Thanks for replying!

Re: warping - I'll leg em up and see how it goes, hopefully I won't have to shim too much. I may attach shims to the bottom of the legs if I need to.

About the leg-o-matic hardware - we can't afford those - I'm gonna make the holes 3/8" so bolts will be real snug, I hope they wouldn't be that loose after 4 load-outs. 

Small studwall - what is that? Like a long rectangular box? 

More info: - there are 10 platforms total, six platforms of the 18"inch height (typo on last post) and four of the 3' height. Two decks of three platforms each (the lower level) and two decks of two platforms each (the higher level)

I also meant how to secure the legs while I drill the bolt holes, not which type of legs to use - what's the best way to have the legs held still while drilling holes for the bolts?

Thank you again for the advice.

- Motek


----------



## motek (Jan 11, 2010)

Also, I will be doing side bracing for the longer legs as outlined in the other articles about platform on the site.


----------



## Footer (Jan 11, 2010)

A good old C-clamp is what I usually use to hold the legs in place. You might want to make a jig piece and use that to drill all your holes that way any leg can fit any platform. 

A studwall is a what is used to build walls in many homes and buildings. It contains vertical 2x4's with a 2x4 top and bottom piece. 




It is quickly being adopted in the theatre world to use as a structural support for platforming systems. It is a very efficient way to quickly lay down a deck and is extremely strong. They can quickly be attached to a platform and require less bracing, if any, then a traditional leg.


----------



## motek (Jan 11, 2010)

Wow, the studwall solution seems really good and fast. Would you need to modify the top plate, or does the top plate just rest along the crosspieces of the platform frame? Does the loose-pin hinge go on the top plate to the frame?

Also, would you replace all legs with two studwalls per platform?

Thanks so much for the help, I have to build these on Wednesday so I'm trying to figure out what legging system to use, so I can plan ahead as much as I can...


----------



## kicknargel (Jan 11, 2010)

I concur that studwalls are the way to go. The problem with carriage bolts is not so much the tightness of the hole, but that after a few uses the square part of the bolt head won't have anything to grip and the bolt will spin in place. Your strike will turn into what I call "carriage bolt hell."


----------



## motek (Jan 11, 2010)

Wow, I'm really glad I joined and started a thread.
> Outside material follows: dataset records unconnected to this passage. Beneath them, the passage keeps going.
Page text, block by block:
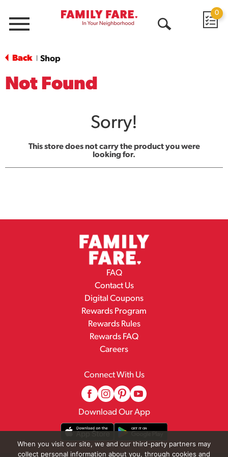
Menu
0
Back Shop
Not Found
Sorry!
This store does not carry the product you were
looking for.
FAQ
Contact Us
Digital Coupons
Rewards Program
Rewards Rules
Rewards FAQ
Careers
Connect With Us
Download Our App
When you visit our site, we and our third-party partners may
collect personal information about you, through cookies and
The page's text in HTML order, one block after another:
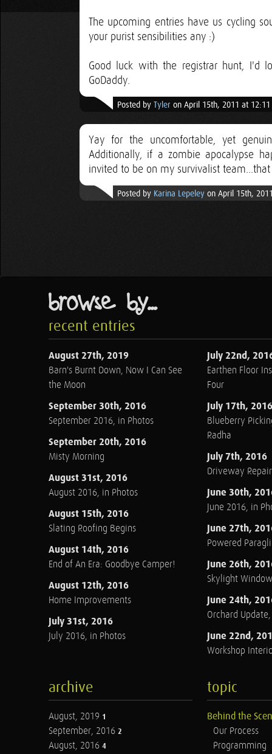
The upcoming entries have us cycling
your purist sensibilities any :)
Good luck with the registrar hunt, I'd
GoDaddy.
Posted by Tyler on April 15th, 2011 at 12:11
Yay for the uncomfortable, yet
Additionally, if a zombie apocalypse
invited to be on my survivalist
Posted by Karina Lepeley on April 15th,
browse by...
recent entries
August 27th, 2019
Barn's Burnt Down, Now I Can See
the Moon
September 30th, 2016
September 2016, in Photos
September 20th, 2016
Misty Morning
August 31st, 2016
August 2016, in Photos
August 15th, 2016
Slating Roofing Begins
August 14th, 2016
End of An Era: Goodbye Camper!
August 12th, 2016
Home Improvements
July 31st, 2016
July 2016, in Photos
July 22nd,
Earthen Floor
Four
July 17th, 2016
Blueberry
Radha
July 7th, 2016
Driveway Repair
June 30th,
June 2016, in
June 27th,
Powered
June 26th,
Skylight
June 24th,
Orchard
June 22nd,
Workshop
archive
August, 2019 1
September, 2016 2
August, 2016 4
topic
Behind the
Our Process
Programming
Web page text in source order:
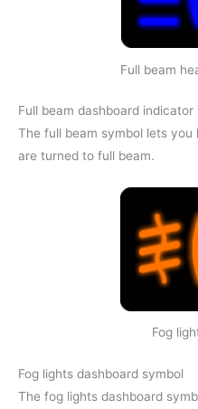
Full beam
Full beam dashboard indicator
The full beam symbol lets
are turned to full beam.
Fog
Fog lights dashboard symbol
The fog lights dashboard
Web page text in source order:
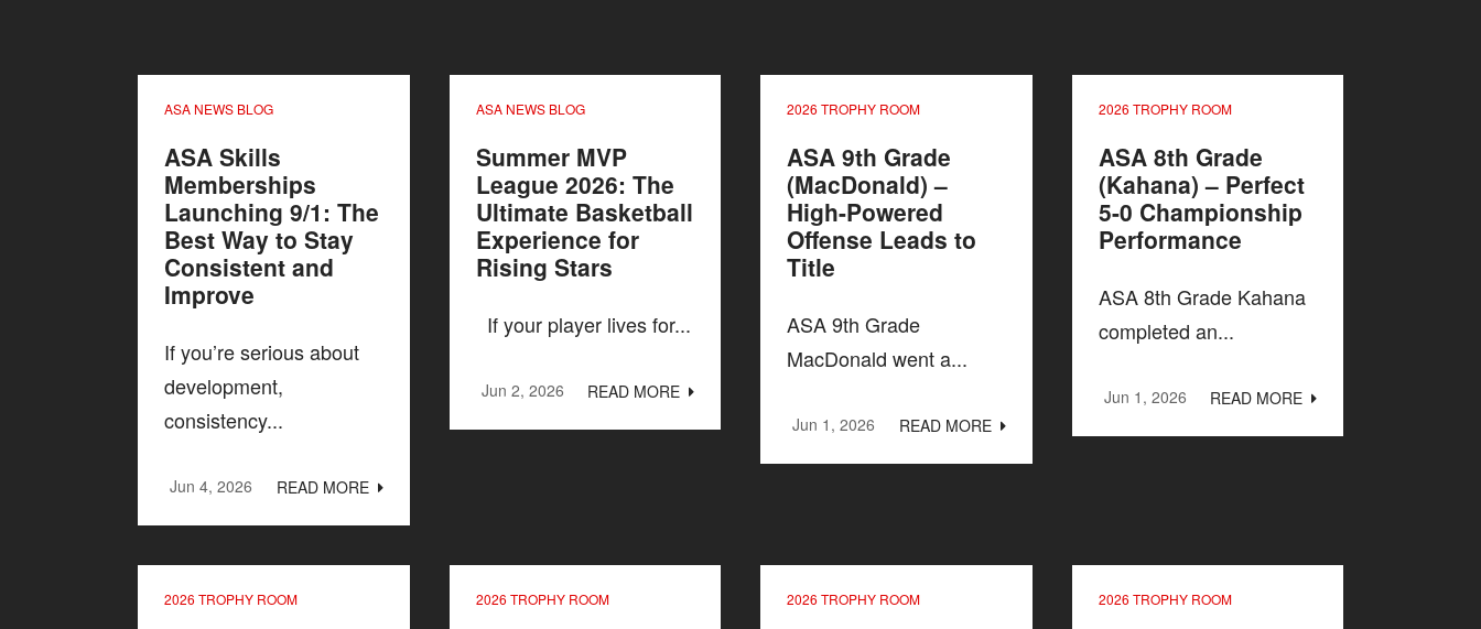
ASA NEWS BLOG
ASA Skills
Memberships
Launching 9/1: The
Best Way to Stay
Consistent and
Improve
If you’re serious about
development,
consistency...
Jun 4, 2026 READ MORE
ASA NEWS BLOG
Summer MVP
League 2026: The
Ultimate Basketball
Experience for
Rising Stars
If your player lives for...
Jun 2, 2026 READ MORE
2026 TROPHY ROOM
ASA 9th Grade
(MacDonald) –
High-Powered
Offense Leads to
Title
ASA 9th Grade
MacDonald went a...
Jun 1, 2026 READ MORE
2026 TROPHY ROOM
ASA 8th Grade
(Kahana) – Perfect
5-0 Championship
Performance
ASA 8th Grade Kahana
completed an...
Jun 1, 2026 READ MORE
2026 TROPHY ROOM 2026 TROPHY ROOM 2026 TROPHY ROOM 2026 TROPHY ROOM
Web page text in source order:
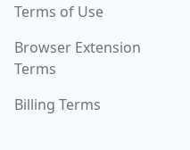
Terms of Use
Browser Extension
Terms
Billing Terms
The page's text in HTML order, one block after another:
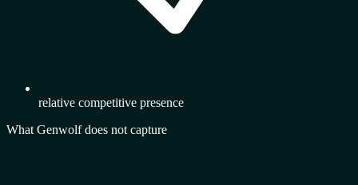
relative competitive presence
What Genwolf does not capture
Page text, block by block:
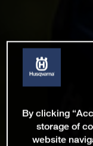
By clicking
storage of
website

I also really wish I had consulted controlbooth sooner, could have done it correctly from the start. 
I'll have to return all those carriage bolts and wingnuts I just bought.

Anyways, so I think I will be doing the studwall system now... I guess you don't even need a frame for the platforms if you use studwalls. The frame seems a little redundant now.

Also from this article 
http://www.hstech.org/howto/carpentr/plats/mpplats6.htm
It says studwalls can be better for large decks.
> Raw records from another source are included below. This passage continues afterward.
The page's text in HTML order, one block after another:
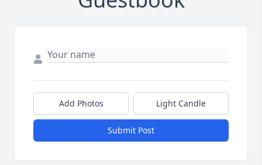
Add Photos Light Candle
Submit Post
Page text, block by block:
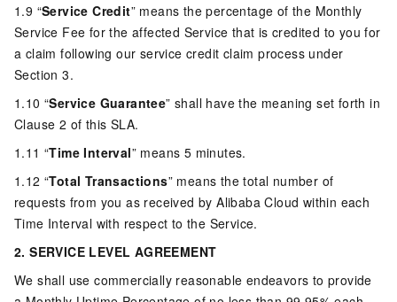
1.9 “Service Credit” means the percentage of the Monthly
Service Fee for the affected Service that is credited to you for
a claim following our service credit claim process under
Section 3.
1.10 “Service Guarantee” shall have the meaning set forth in
Clause 2 of this SLA.
1.11 “Time Interval” means 5 minutes.
1.12 “Total Transactions” means the total number of
requests from you as received by Alibaba Cloud within each
Time Interval with respect to the Service.
2. SERVICE LEVEL AGREEMENT
We shall use commercially reasonable endeavors to provide
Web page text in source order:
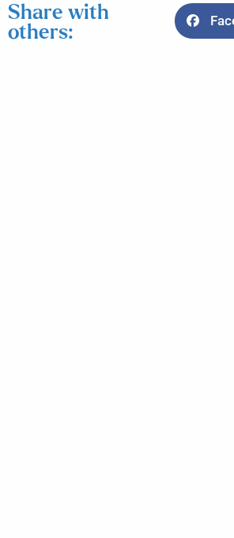
Share with
others:
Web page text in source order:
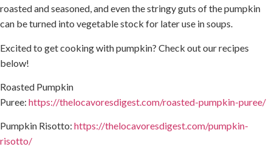
roasted and seasoned, and even the stringy guts of the pumpkin
can be turned into vegetable stock for later use in soups.
Excited to get cooking with pumpkin? Check out our recipes
below!
Roasted Pumpkin
Puree: https://thelocavoresdigest.com/roasted-pumpkin-puree/
Pumpkin Risotto: https://thelocavoresdigest.com/pumpkin-
risotto/
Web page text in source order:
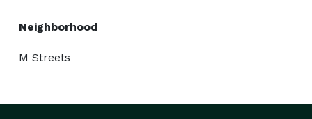
Neighborhood
M Streets
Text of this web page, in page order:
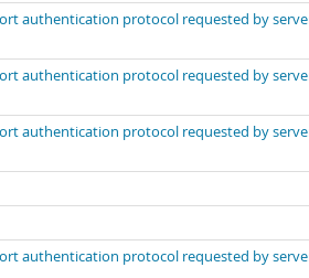
authentication protocol requested by
authentication protocol requested by
authentication protocol requested by
authentication protocol requested by
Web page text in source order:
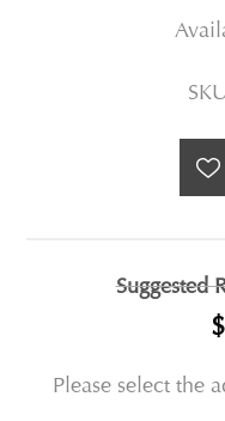
Suggested
Please select the
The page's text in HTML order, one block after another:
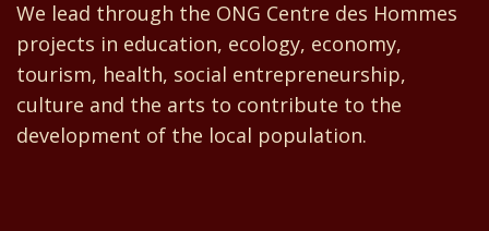
We lead through the ONG Centre des Hommes
projects in education, ecology, economy,
tourism, health, social entrepreneurship,
culture and the arts to contribute to the
development of the local population.
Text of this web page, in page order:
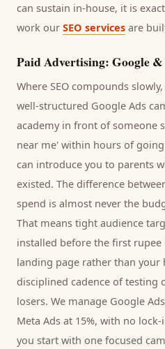
can sustain in-house, it is
work our SEO services are
Paid Advertising: Google
Where SEO compounds
well-structured Google Ads
academyin front of someone
near me' within hours of
can introduce you to parents
existed. The difference
spend is almost never the
That means tight audience
installed before the first rupee
landing page rather than your
disciplined cadence of testing
losers. We manage Google
Meta Ads at 15%, with no
you start with one focused
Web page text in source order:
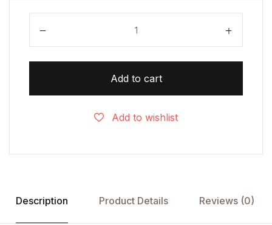
Add to cart
Add to wishlist
Description Product Details Reviews (0)
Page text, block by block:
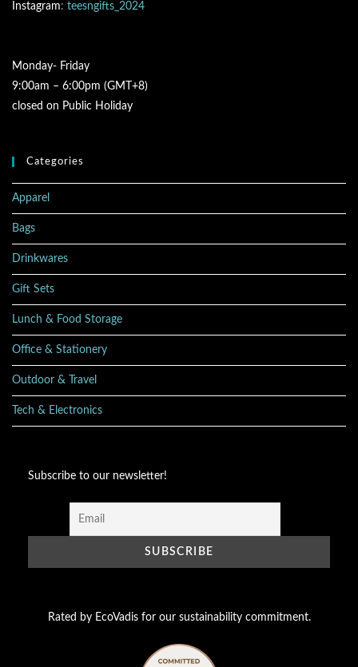
Instagram: teesngifts_2024
Monday- Friday
9:00am – 6:00pm (GMT+8)
closed on Public Holiday
Categories
Apparel
Bags
Drinkwares
Gift Sets
Lunch & Food Storage
Office & Stationery
Outdoor & Travel
Tech & Electronics
Subscribe to our newsletter!
Rated by EcoVadis for our sustainability commitment.
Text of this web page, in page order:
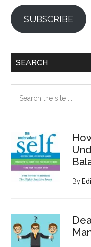
SUBSCRIBE
SEARCH
the
By
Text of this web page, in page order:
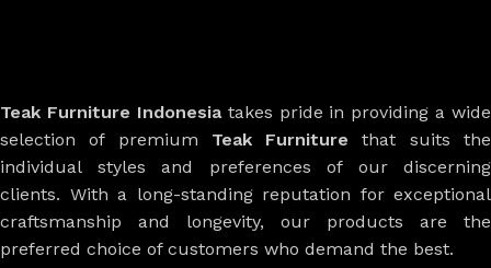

So, if I already have the platforms built with 2x4 frames, I've gotta figure out how to attach the platforms to the studwalls... any ideas on that?

Thanks everyone.


----------



## Van (Jan 11, 2010)

Depending on the load you will be putting on these platforms you could probably get away with your stud walls being made from 1x4. as a matter of fact I prefer to make my platforms from 1x4 when building "traditional" types platforms. When using stud walls, or pony walls or knees walls < all these terms are sort of interchangable in a theatrical setting> it is important to add a diagonal piece of 1x4 material to add shear strength. You can assembly these systems a couple of ways. you can put the platform upside-down them lay the stud wall along the "stiles" of the platforms. Then using screws just put a screw every couple of fit thought the bottom of the top plate into the rail . Depending on the application you can sometimes just assemble the the stud walls on the stage then simply set the platforms on top of them with no real connection, just relying on inertia to keep them in place. This is not reccomended for plat forms that are danced or run on as the start and stop may cause the platforms to slip sideways off of thier supports.


----------



## kicknargel (Jan 11, 2010)

motek said:


> I guess you don't even need a frame for the platforms if you use studwalls.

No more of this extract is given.